▶ [EXERCISE GOAL]: All lines from the one containing "called a crash." through the end of the material below are to be printed exactly, both ends included, minus pictures.

▶ [PROVIDED INFORMATION]:

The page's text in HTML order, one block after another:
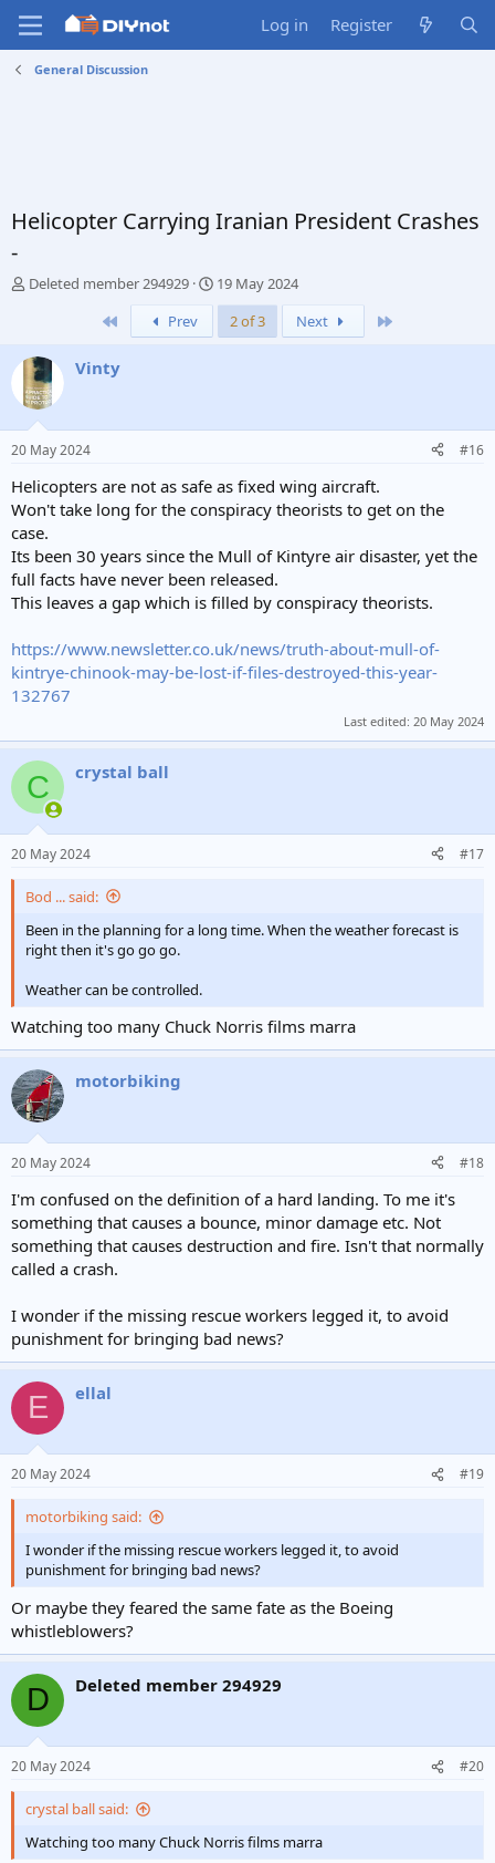
Log in Register
General Discussion
Helicopter Carrying Iranian President Crashes
-
T
a
d
s
t
a
r
t
r
Deleted member 294929
S
t
r
19 May 2024
Prev 2 of 3 Next
Vinty
20 May 2024 #16
Helicopters are not as safe as fixed wing aircraft.
Won't take long for the conspiracy theorists to get on the
case.
Its been 30 years since the Mull of Kintyre air disaster, yet the
full facts have never been released.
This leaves a gap which is filled by conspiracy theorists.
https://www.newsletter.co.uk/news/truth-about-mull-of-
kintrye-chinook-may-be-lost-if-files-destroyed-this-year-
132767
Last edited: 20 May 2024
C crystal ball
20 May 2024 #17
Bod ... said:
Been in the planning for a long time. When the weather forecast is
right then it's go go go.
Weather can be controlled.
Watching too many Chuck Norris films marra
motorbiking
20 May 2024 #18
I'm confused on the definition of a hard landing. To me it's
something that causes a bounce, minor damage etc. Not
something that causes destruction and fire. Isn't that normally
called a crash.
I wonder if the missing rescue workers legged it, to avoid
punishment for bringing bad news?
E ellal
20 May 2024 #19
motorbiking said:
I wonder if the missing rescue workers legged it, to avoid
punishment for bringing bad news?
Or maybe they feared the same fate as the Boeing
whistleblowers?
D Deleted member 294929
20 May 2024 #20
crystal ball said:
Watching too many Chuck Norris films marra
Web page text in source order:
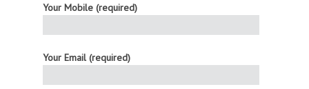
Your Mobile (required)
Your Email (required)
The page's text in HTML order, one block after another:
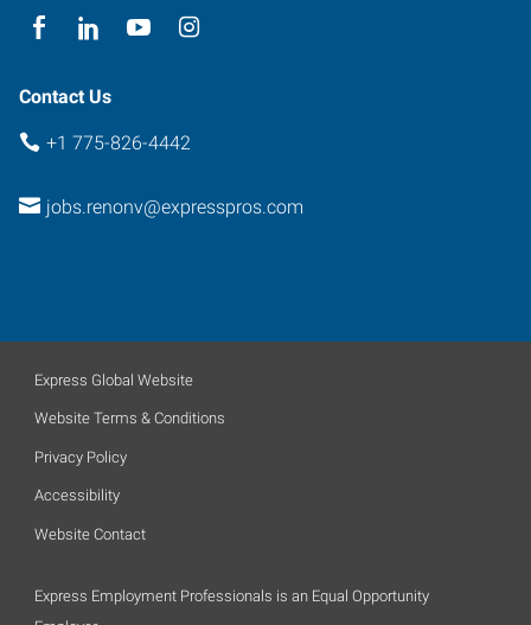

▶ [WRITTEN ANSWER]:
called a crash.
I wonder if the missing rescue workers legged it, to avoid
punishment for bringing bad news?
E ellal
20 May 2024 #19
motorbiking said:
I wonder if the missing rescue workers legged it, to avoid
punishment for bringing bad news?
Or maybe they feared the same fate as the Boeing
whistleblowers?
D Deleted member 294929
20 May 2024 #20
crystal ball said:
Watching too many Chuck Norris films marra
Web page text in source order:
Your Mobile (required)
Your Email (required)
The page's text in HTML order, one block after another:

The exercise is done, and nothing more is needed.